Our current knowledge on production, composition, transport, pathways and transformations of organic carbon in tropical mangrove environments is reviewed and discussed. Organic carbon entering mangrove foodwebs is either produced autochthonously or imported by tides and/or rivers. Mangrove litter and benthic microalgae are usually the most important autochthonous carbon sources. Depending on local conditions, phytoplankton and seagrass detritus imported with tides may represent a significant supplementary carbon input. Litter handling by the fauna not only affects microbial carbon transformations, but also the amount of organic carbon available for export. Most mangrove detritus that enters the sediment is degraded by microorganisms. Aerobic respiration and anaerobic sulfate reduction are usually considered the most important microbial respiration processes, but recent evidence suggests that iron respiration may be important in mangrove sediments as well. Organic carbon that escapes microbial degradation is stored in sediments and in some mangrove ecosystems, organic-rich sediments may extend to several meters depth. Many mangrove forests also lose a significant fraction of their net primary production to coastal waters. Large differences occur between mangrove forests with respect to litter production and export. Mangrove-derived DOC is also released into the water column and can add to the total organic carbon export. Numerous compounds have been characterized from mangrove tissues, including carbohydrates, amino acids, lignin-derived phenols, tannins, fatty acids, triterpenoids and n-alkanes. Many of these may, together with stable isotopes, exhibit a strong source signature and are potentially useful tracers of mangrove-derived organic matter. Our knowledge on mangrove carbon dynamics has improved considerably in recent years, but there are still significant gaps and shortcomings. These are emphasized and relevant research directions are suggested.

Introduction

Mangrove forests are known to be highly productive ecosystems with the capacity to efficiently trap suspended material from the water column.
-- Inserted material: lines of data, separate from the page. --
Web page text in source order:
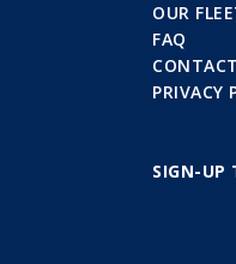
OUR
FAQ
PRIVACY
SIGN-UP
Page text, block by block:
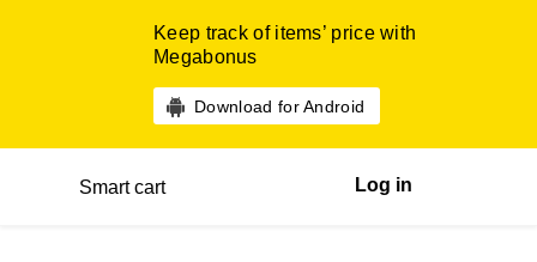
Keep track of items’ price with
Megabonus
Download for Android
Smart cart Log in
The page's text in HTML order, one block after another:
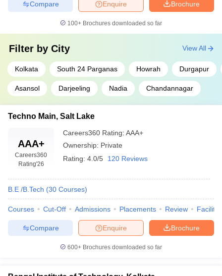
Brochure
Enquire
Compare
100+ Brochures downloaded so far
Filter by City
Kolkata South 24 Parganas Howrah Durgapur
Asansol Darjeeling Nadia Chandannagar
View All
Techno Main, Salt Lake
AAA+
Careers360
Rating'26
Careers360 Rating: AAA+
Ownership: Private
Rating: 4.0/5 120 Reviews
B.E /B.Tech (30 Courses)
Courses Cut-Off Admissions Placements Review
Brochure
Enquire
Compare
600+ Brochures downloaded so far
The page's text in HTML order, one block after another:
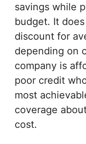
savings while
budget. It
discount for
depending on
company is
poor credit
most
coverage
cost.
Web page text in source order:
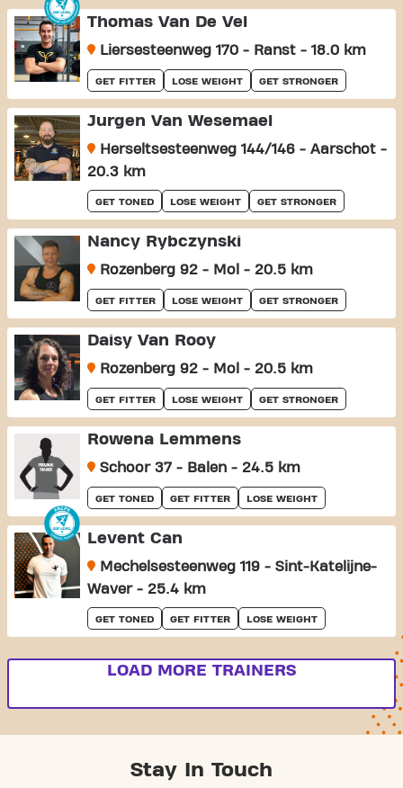
Thomas Van De Vel
Liersesteenweg 170 - Ranst - 18.0 km
GET FITTER LOSE WEIGHT GET STRONGER
Jurgen Van Wesemael
Herseltsesteenweg 144/146 - Aarschot -
20.3 km
GET TONED LOSE WEIGHT GET STRONGER
Nancy Rybczynski
Rozenberg 92 - Mol - 20.5 km
GET FITTER LOSE WEIGHT GET STRONGER
Daisy Van Rooy
Rozenberg 92 - Mol - 20.5 km
GET FITTER LOSE WEIGHT GET STRONGER
Rowena Lemmens
Schoor 37 - Balen - 24.5 km
GET TONED GET FITTER LOSE WEIGHT
Levent Can
Mechelsesteenweg 119 - Sint-Katelijne-
Waver - 25.4 km
GET TONED GET FITTER LOSE WEIGHT
LOAD MORE TRAINERS
Stay In Touch
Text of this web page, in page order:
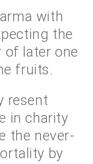
with
the
of later one
fruits.
resent
in charity
the never-
by
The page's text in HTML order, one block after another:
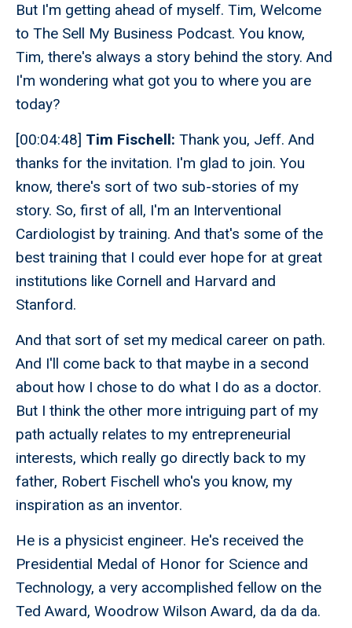
But I'm getting ahead of myself. Tim, Welcome
to The Sell My Business Podcast. You know,
Tim, there's always a story behind the story. And
I'm wondering what got you to where you are
today?
[00:04:48] Tim Fischell: Thank you, Jeff. And
thanks for the invitation. I'm glad to join. You
know, there's sort of two sub-stories of my
story. So, first of all, I'm an Interventional
Cardiologist by training. And that's some of the
best training that I could ever hope for at great
institutions like Cornell and Harvard and
Stanford.
And that sort of set my medical career on path.
And I'll come back to that maybe in a second
about how I chose to do what I do as a doctor.
But I think the other more intriguing part of my
path actually relates to my entrepreneurial
interests, which really go directly back to my
father, Robert Fischell who's you know, my
inspiration as an inventor.
He is a physicist engineer. He's received the
Presidential Medal of Honor for Science and
Technology, a very accomplished fellow on the
Ted Award, Woodrow Wilson Award, da da da.
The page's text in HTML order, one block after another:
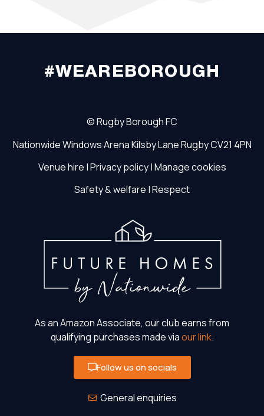
#WEAREBOROUGH
©Rugby Borough FC
Nationwide Windows ArenaKilsby LaneRugbyCV21 4PN
Venue hire |Privacy policy|Manage cookies
Safety & welfare |Respect
As an Amazon Associate, our club earns from
qualifying purchases made viaour link.
Follow us on socials
General enquiries
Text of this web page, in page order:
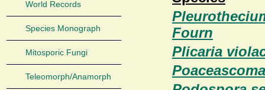
World Records
Species Monograph
Mitosporic Fungi
Teleomorph/Anamorph
Fourn
Plicaria
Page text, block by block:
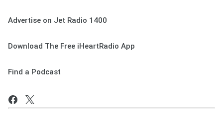
Advertise on Jet Radio 1400
Download The Free iHeartRadio App
Find a Podcast
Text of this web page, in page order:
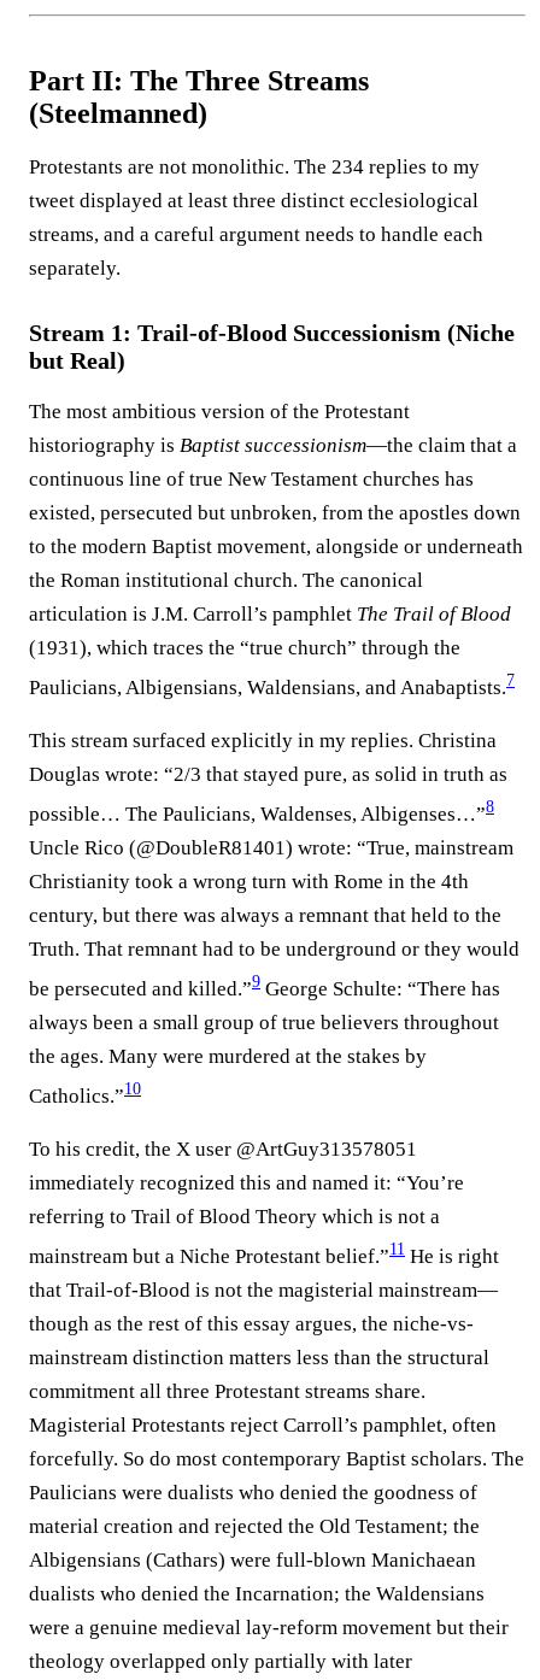
Part II: The Three Streams
(Steelmanned)
Protestants are not monolithic. The 234 replies to my
tweet displayed at least three distinct ecclesiological
streams, and a careful argument needs to handle each
separately.
Stream 1: Trail-of-Blood Successionism (Niche
but Real)
The most ambitious version of the Protestant
historiography is Baptist successionism—the claim that a
continuous line of true New Testament churches has
existed, persecuted but unbroken, from the apostles down
to the modern Baptist movement, alongside or underneath
the Roman institutional church. The canonical
articulation is J.M. Carroll’s pamphlet The Trail of Blood
(1931), which traces the “true church” through the
Paulicians, Albigensians, Waldensians, and Anabaptists.⁠7
This stream surfaced explicitly in my replies. Christina
Douglas wrote: “2/3 that stayed pure, as solid in truth as
possible… The Paulicians, Waldenses, Albigenses…”⁠8
Uncle Rico (@DoubleR81401) wrote: “True, mainstream
Christianity took a wrong turn with Rome in the 4th
century, but there was always a remnant that held to the
Truth. That remnant had to be underground or they would
be persecuted and killed.”⁠9 George Schulte: “There has
always been a small group of true believers throughout
the ages. Many were murdered at the stakes by
Catholics.”⁠10
To his credit, the X user @ArtGuy313578051
immediately recognized this and named it: “You’re
referring to Trail of Blood Theory which is not a
mainstream but a Niche Protestant belief.”⁠11 He is right
that Trail-of-Blood is not the magisterial mainstream—
though as the rest of this essay argues, the niche-vs-
mainstream distinction matters less than the structural
commitment all three Protestant streams share.
Magisterial Protestants reject Carroll’s pamphlet, often
forcefully. So do most contemporary Baptist scholars. The
Paulicians were dualists who denied the goodness of
material creation and rejected the Old Testament; the
Albigensians (Cathars) were full-blown Manichaean
dualists who denied the Incarnation; the Waldensians
were a genuine medieval lay-reform movement but their
theology overlapped only partially with later
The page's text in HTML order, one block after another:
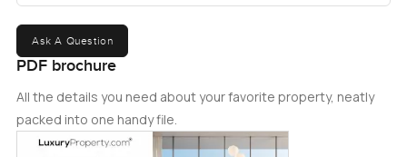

Litter from trees (leaves, propagules and twigs) and subsurface root growth provide significant inputs of organic carbon to mangrove sediments (Alongi, 1998). Litterfall is likely to represent about one third of the net primary production (Alongi et al., 2005a). A range of other sources may also provide important organic carbon inputs; including allochthonous riverine or marine material (e.g., seagrasses), autochthonous production by benthic or epiphytic micro- or macroalgae, and local water column production by phytoplankton (Bouillon et al., 2004). As a consequence, mangrove environments are sites of intense carbon processing with a potentially high impact to the global carbon budget (Borges et al., 2003, Dittmar et al., 2006, Alongi, 2007).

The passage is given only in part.